Releaselog

Massive p2p raids in Hungary, 100 servers down


A sad news came from Hungary, a country which seemed to be a very secure place in terms of peer to peer networks and filesharing. Hungarian police raided and confiscated over 100 servers, including scene top sites, private bittorrent trackers and warez forums. Affected sites include the biggest and most popular hungarian tracker bitHumen (30 000 registered users), release site nCore (which is already up though), trackers Bitlove, Independent, Moobs, Revolution and many other private FTP sites which had a connection with the scene.

The raid took place on November 9 between 11 A.M. and 3 P.M. in Budapest, Hungary. The sources write about 80 individuals from both police and special anti p2p organizations involved. The confiscated servers were hosted by various internet server providers (GTS-Datanet, Deninet, CFM, Giganet), so this was a highly organized and prepared raid. BitHumen temporary site informs its members that there were no IP addresses stored at the server, so they don’t have to worry about possible consequences from their membership.

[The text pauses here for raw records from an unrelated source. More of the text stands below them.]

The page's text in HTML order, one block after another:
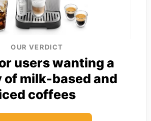
OUR VERDICT
users wanting a
milk-based and
coffees
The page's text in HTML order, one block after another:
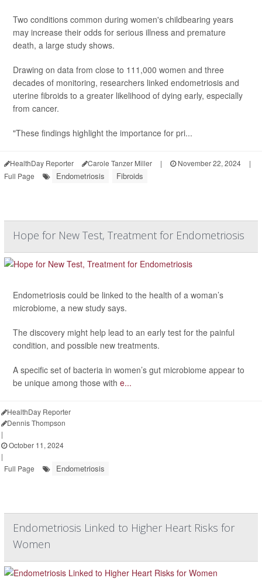
Two conditions common during women's childbearing years
may increase their odds for serious illness and premature
death, a large study shows.
Drawing on data from close to 111,000 women and three
decades of monitoring, researchers linked endometriosis and
uterine fibroids to a greater likelihood of dying early, especially
from cancer.
"These findings highlight the importance for pri...
HealthDay Reporter Carole Tanzer Miller | November 22, 2024
|
Full Page
Endometriosis Fibroids
Hope for New Test, Treatment for Endometriosis
Endometriosis could be linked to the health of a woman’s
microbiome, a new study says.
The discovery might help lead to an early test for the painful
condition, and possible new treatments.
A specific set of bacteria in women’s gut microbiome appear to
be unique among those with e...
HealthDay Reporter
Dennis Thompson
|
October 11, 2024
|
Full Page
Endometriosis
Endometriosis Linked to Higher Heart Risks for
Women
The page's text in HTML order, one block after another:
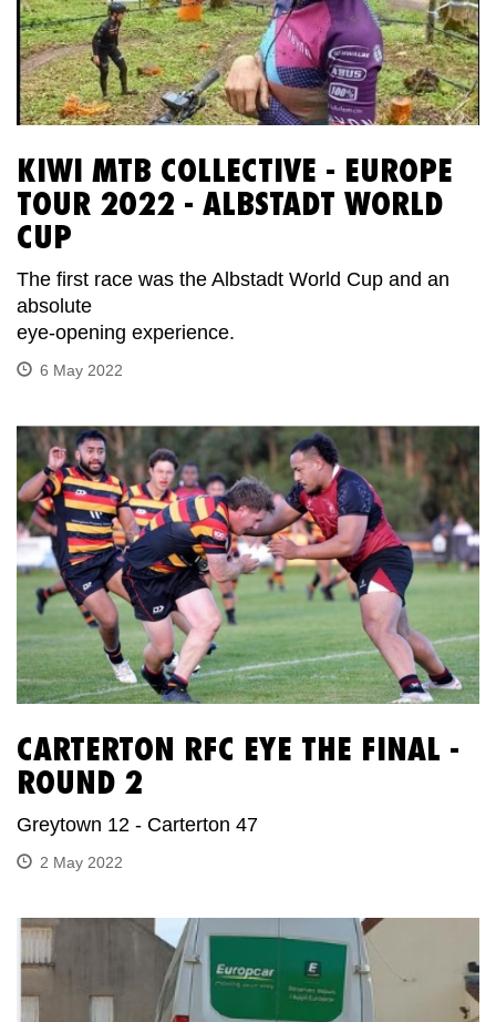
KIWI MTB COLLECTIVE - EUROPE
TOUR 2022 - ALBSTADT WORLD
CUP
The first race was the Albstadt World Cup and an
absolute
eye-opening experience.
6 May 2022
CARTERTON RFC EYE THE FINAL -
ROUND 2
Greytown 12 - Carterton 47
2 May 2022
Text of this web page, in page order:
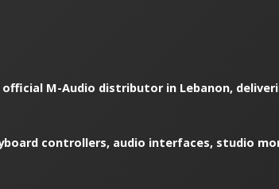
official M-Audio distributor in Lebanon,
controllers, audio interfaces, studio
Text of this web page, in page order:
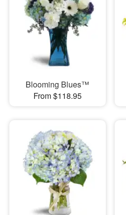
Blooming Blues™
From $118.95
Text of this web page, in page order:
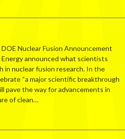
Nuclear Fusion Announcement
announced what scientists
in nuclear fusion research. In the
“a major scientific breakthrough
pave the way for advancements in
of clean…
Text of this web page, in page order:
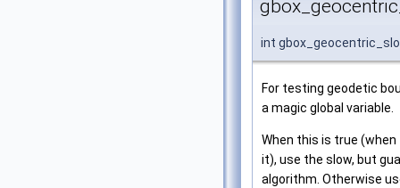
int
For testing geodetic
a magic global variable.
When this is true
it), use the slow, but
algorithm. Otherwise
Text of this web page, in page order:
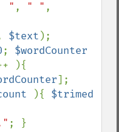
" , " "
$text );
;
];
){
; }
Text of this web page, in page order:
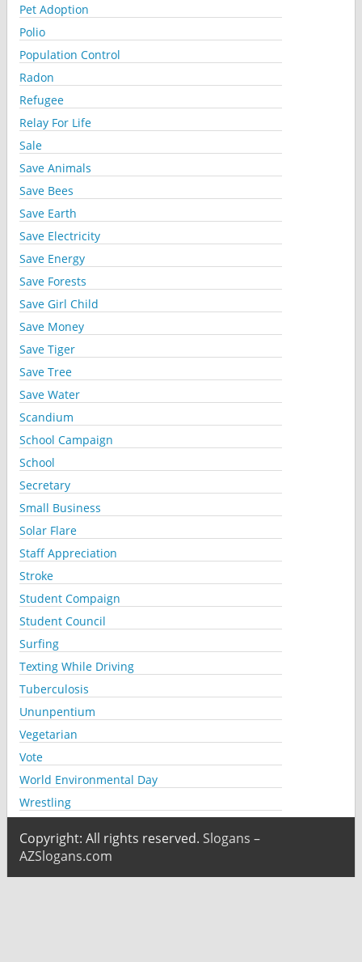
Pet Adoption
Polio
Population Control
Radon
Refugee
Relay For Life
Sale
Save Animals
Save Bees
Save Earth
Save Electricity
Save Energy
Save Forests
Save Girl Child
Save Money
Save Tiger
Save Tree
Save Water
Scandium
School Campaign
School
Secretary
Small Business
Solar Flare
Staff Appreciation
Stroke
Student Compaign
Student Council
Surfing
Texting While Driving
Tuberculosis
Ununpentium
Vegetarian
Vote
World Environmental Day
Wrestling
Copyright: All rights reserved. Slogans –
AZSlogans.com
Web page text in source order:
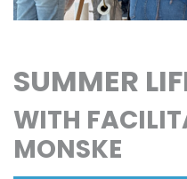
SUMMER
WITH
MONSKE
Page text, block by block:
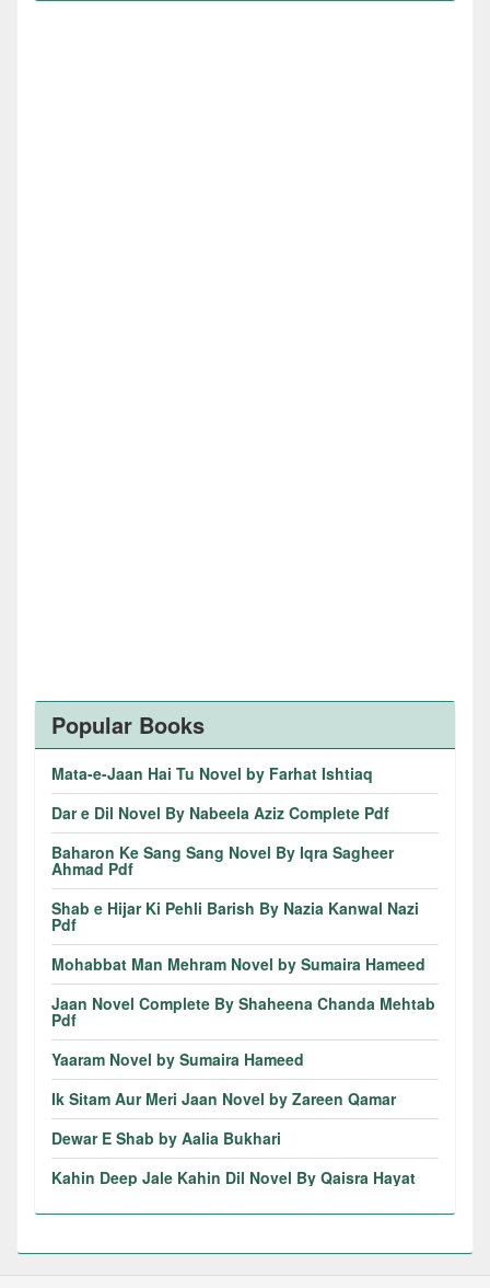
Popular Books
Mata-e-Jaan Hai Tu Novel by Farhat Ishtiaq
Dar e Dil Novel By Nabeela Aziz Complete Pdf
Baharon Ke Sang Sang Novel By Iqra Sagheer
Ahmad Pdf
Shab e Hijar Ki Pehli Barish By Nazia Kanwal Nazi
Pdf
Mohabbat Man Mehram Novel by Sumaira Hameed
Jaan Novel Complete By Shaheena Chanda Mehtab
Pdf
Yaaram Novel by Sumaira Hameed
Ik Sitam Aur Meri Jaan Novel by Zareen Qamar
Dewar E Shab by Aalia Bukhari
Kahin Deep Jale Kahin Dil Novel By Qaisra Hayat
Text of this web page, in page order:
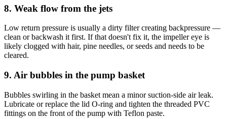
8. Weak flow from the jets
Low return pressure is usually a dirty filter creating backpressure —
clean or backwash it first. If that doesn't fix it, the impeller eye is
likely clogged with hair, pine needles, or seeds and needs to be
cleared.
9. Air bubbles in the pump basket
Bubbles swirling in the basket mean a minor suction-side air leak.
Lubricate or replace the lid O-ring and tighten the threaded PVC
fittings on the front of the pump with Teflon paste.
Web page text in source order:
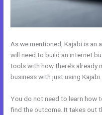
As we mentioned, Kajabi is an
will need to build an internet
tools with how there’s already
business with just using Kajabi.
You do not need to learn how
find the outcome. It takes out

The seizure of so many servers which were connected mostly by 100 Mbit lines caused an interesting effect in the Hungarian peering center (BIX): the overall country traffic went from 60 Gbit/s to 35-40 Gbits after the raid. This is another serious attack on the filesharers in last few days – the raid of British music tracker Oink was just a beginning, followed by Demonoid’s downtime and now this issue. It looks that noone is safe anymore…

Comments (122)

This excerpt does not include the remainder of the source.